Start of Block

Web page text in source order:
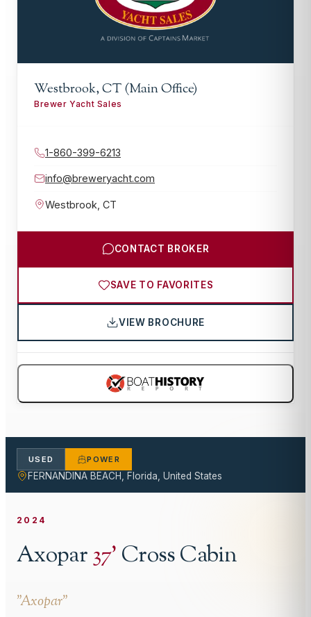
Westbrook, CT (Main Office)
Brewer Yacht Sales
1-860-399-6213
info@breweryacht.com
Westbrook CT
CONTACT BROKER
SAVE TO FAVORITES
VIEW BROCHURE
USED POWER
FERNANDINA BEACH, Florida, United States
2024
Axopar37'Cross Cabin
"Axopar"
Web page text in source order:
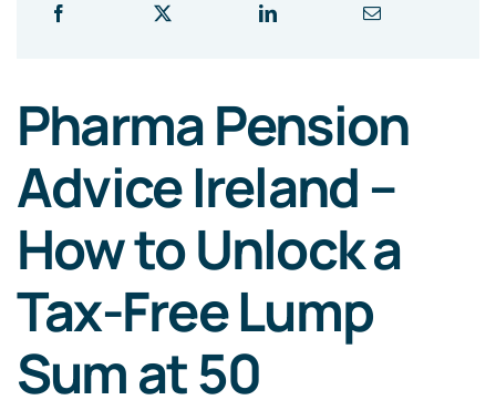
Pharma Pension
Advice Ireland –
How to Unlock a
Tax-Free Lump
Sum at 50
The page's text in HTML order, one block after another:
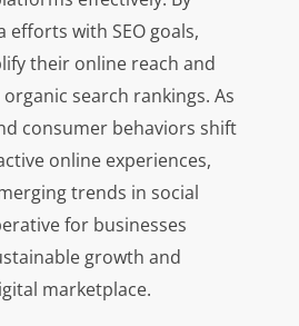
efforts with SEO goals,
their online reach and
search rankings. As
consumer behaviors shift
online experiences,
trends in social
for businesses
growth and
marketplace.
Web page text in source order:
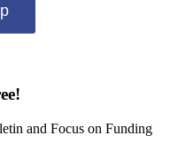
and Focus on Funding
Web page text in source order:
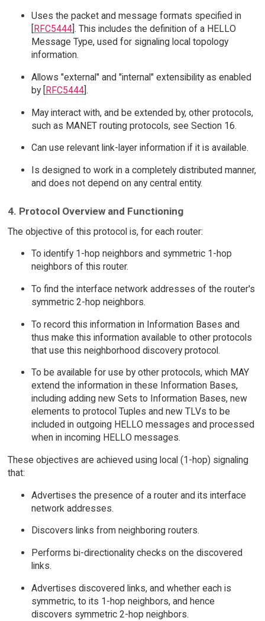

End of Block

=== Instructions for the task ===
Output every record verbatim, skipping images.

=== Task solution ===
Web page text in source order:
Westbrook, CT (Main Office)
Brewer Yacht Sales
1-860-399-6213
info@breweryacht.com
Westbrook CT
CONTACT BROKER
SAVE TO FAVORITES
VIEW BROCHURE
USED POWER
FERNANDINA BEACH, Florida, United States
2024
Axopar37'Cross Cabin
"Axopar"
Web page text in source order:
Pharma Pension
Advice Ireland –
How to Unlock a
Tax-Free Lump
Sum at 50
The page's text in HTML order, one block after another:
efforts with SEO goals,
their online reach and
search rankings. As
consumer behaviors shift
online experiences,
trends in social
for businesses
growth and
marketplace.
Web page text in source order:
and Focus on Funding
Web page text in source order:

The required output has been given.